START DATA FOR THIS TASK

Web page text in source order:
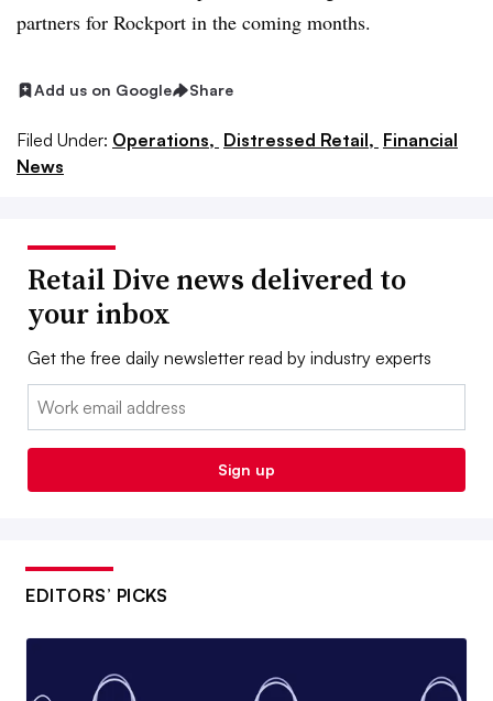
partners for Rockport in the coming months.
Add us on Google Share
Filed Under: Operations, Distressed Retail, Financial
News
Retail Dive news delivered to
your inbox
Get the free daily newsletter read by industry experts
Email:
Sign up
EDITORS’ PICKS

END DATA FOR THIS TASK

> _TASK ITEM_
Transcribe exactly, and only, the lines from the one bearing "Retail Dive news delivered to" through the last line of the entries, counting both.

> _RESPONSE TO THIS EXERCISE_
Retail Dive news delivered to
your inbox
Get the free daily newsletter read by industry experts
Email:
Sign up
EDITORS’ PICKS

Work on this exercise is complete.